Can My Limited Company Make Contributions To My Private Pension?
When you’re running your own company, you’re in charge of managing your pension; no one can do it on your behalf. Because of this, you will need to understand your options and how you can make payments into your pension fund.
We've compiled this handy guide to help you understand how pensions work when you’re a company owner and some of the implications of paying into a pension.
Can my company pay into my pension?
As a company director, you can contribute to your pension through both employer contributions and individual contributions.
One benefit of doing it this way is that you can claim tax relief on both methods.
It can be more beneficial to contribute through the company as you’re reducing the taxable profits and therefore reducing your corporation tax liability.
Is there a limit on the amount my company can contribute to my pension?
Currently, there is no limit on the amount that the company can contribute to your pension while earning tax relief.
However, employer contributions count towards your annual allowance of £40,000 (as of July 2022).
You also need to keep in mind the lifetime allowance for your pension. Which is the total amount you can draw from your pension in your lifetime before paying extra tax. Currently, this is set at £1,073,100.
What are the benefits of having my company make contributions?
One of the main benefits of paying through the company is that employers aren’t required to pay National Insurance Contributions (NIC) on pension contributions.
Given that the employees’ NIC is currently 15.05%, you could save up to that amount by paying into a pension instead of taking the equivalent as salary.
What are my options when it comes to a pension?
As a company director, there are many different pension options you can choose from. These include:
- Stakeholder pensions and group stakeholder pensions - these are easy to pay into. However, there are limited types of investments to choose from.
- Self-invested personal pensions (SIPPs) - offer a wide variety of funds that you can choose from. However, you will need to be more hands-on, requiring more experience in investing.
- Small self-administered schemes (SSAS) - similar to the SIPP; however, you will need to appoint trustees to administer the scheme.
- Multi-employer pension schemes - are typically set up through National Employment and Savings Trust (NEST) to provide employees with a pension scheme. However, if you don’t employ any other people, you can set up a pension as a self-employed director.

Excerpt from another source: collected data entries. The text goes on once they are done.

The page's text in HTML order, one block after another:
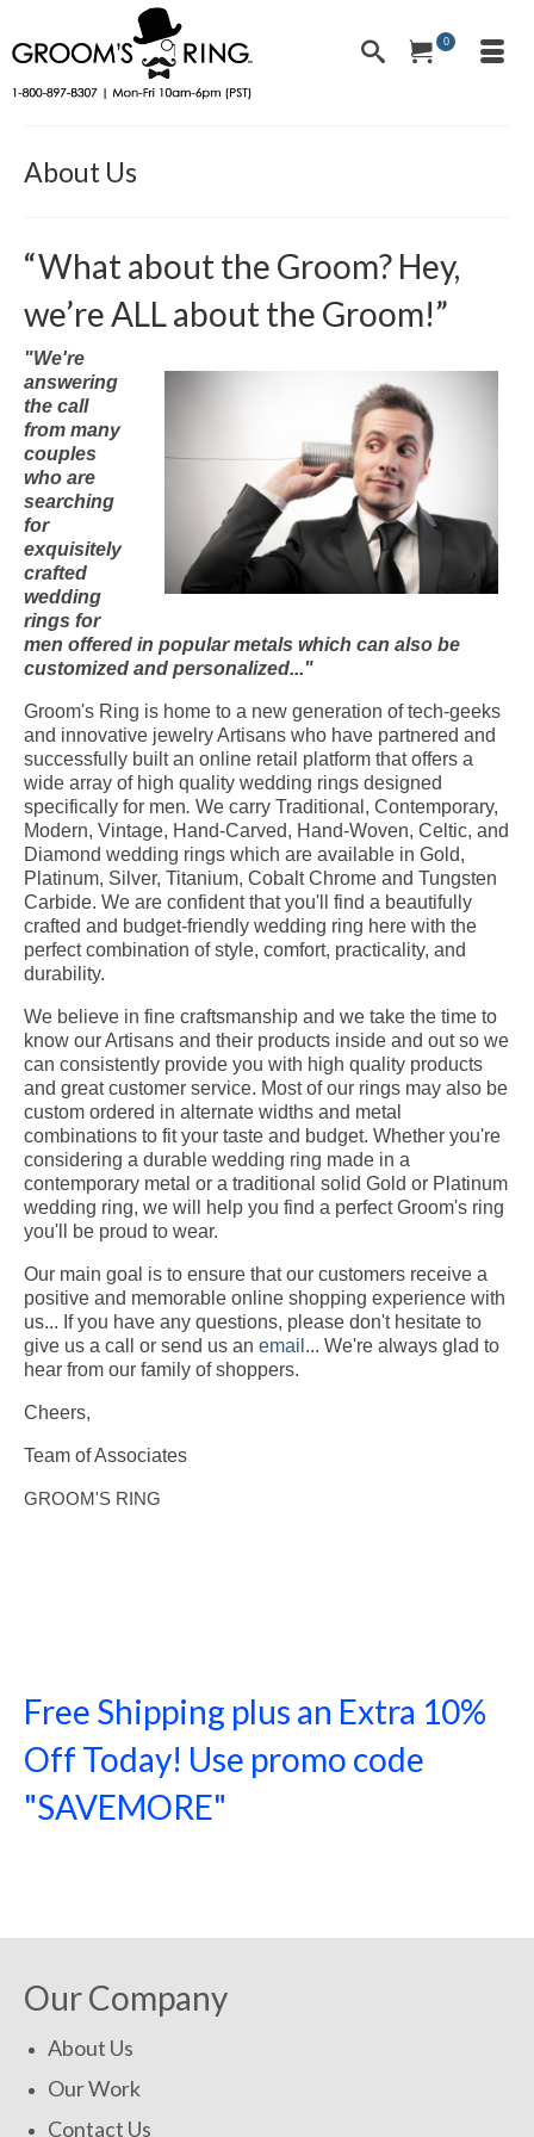
0
About Us
“What about the Groom? Hey,
we’re ALL about the Groom!”
"We're
answering
the call
from many
couples
who are
searching
for
exquisitely
crafted
wedding
rings for
men offered in popular metals which can also be
customized and personalized..."
Groom's Ring is home to a new generation of tech-geeks
and innovative jewelry Artisans who have partnered and
successfully built an online retail platform that offers a
wide array of high quality wedding rings designed
specifically for men. We carry Traditional, Contemporary,
Modern, Vintage, Hand-Carved, Hand-Woven, Celtic, and
Diamond wedding rings which are available in Gold,
Platinum, Silver, Titanium, Cobalt Chrome and Tungsten
Carbide. We are confident that you'll find a beautifully
crafted and budget-friendly wedding ring here with the
perfect combination of style, comfort, practicality, and
durability.
We believe in fine craftsmanship and we take the time to
know our Artisans and their products inside and out so we
can consistently provide you with high quality products
and great customer service. Most of our rings may also be
custom ordered in alternate widths and metal
combinations to fit your taste and budget. Whether you're
considering a durable wedding ring made in a
contemporary metal or a traditional solid Gold or Platinum
wedding ring, we will help you find a perfect Groom's ring
you'll be proud to wear.
Our main goal is to ensure that our customers receive a
positive and memorable online shopping experience with
us... If you have any questions, please don't hesitate to
give us a call or send us an email ... We're always glad to
hear from our family of shoppers.
Cheers,
Team of Associates
GROOM'S RING
Free Shipping plus an Extra 10%
Off Today! Use promo code
"SAVEMORE"
Our Company
About Us
Our Work
Contact Us

Only you can decide which scheme is the best for you and your situation; however, we recommend seeking professional advice before deciding on a plan.

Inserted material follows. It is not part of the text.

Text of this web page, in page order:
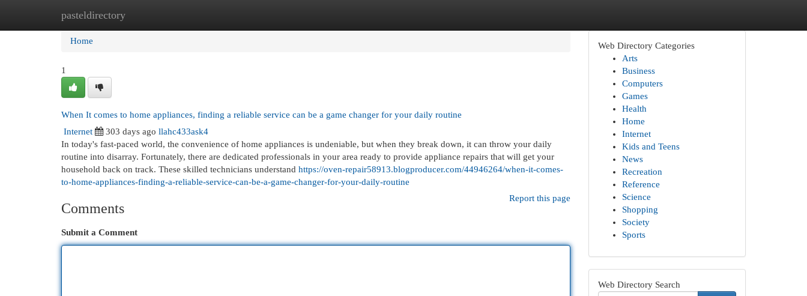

How can my company contribute to my pension?
Once you’ve chosen your pension scheme, there are a number of factors you will need to take into account.

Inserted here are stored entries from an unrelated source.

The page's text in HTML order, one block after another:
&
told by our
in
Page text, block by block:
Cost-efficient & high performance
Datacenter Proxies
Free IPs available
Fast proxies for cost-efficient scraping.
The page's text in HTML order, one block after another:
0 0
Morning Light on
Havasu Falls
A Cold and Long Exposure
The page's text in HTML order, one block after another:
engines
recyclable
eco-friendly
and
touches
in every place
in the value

- You can make pension contributions from pre-taxed company income, which can receive tax relief of 25% in corporation tax.
- Company director pension contributions are an allowable business expense as long as they pass the “wholly and exclusively” test by HMRC.
- Other HMRC factors; such as:
- Checking that the pension contributions aren’t more than the company’s annual profits
- Making sure you are making similar pension contributions to others in your company who are doing work of comparable value (if applicable).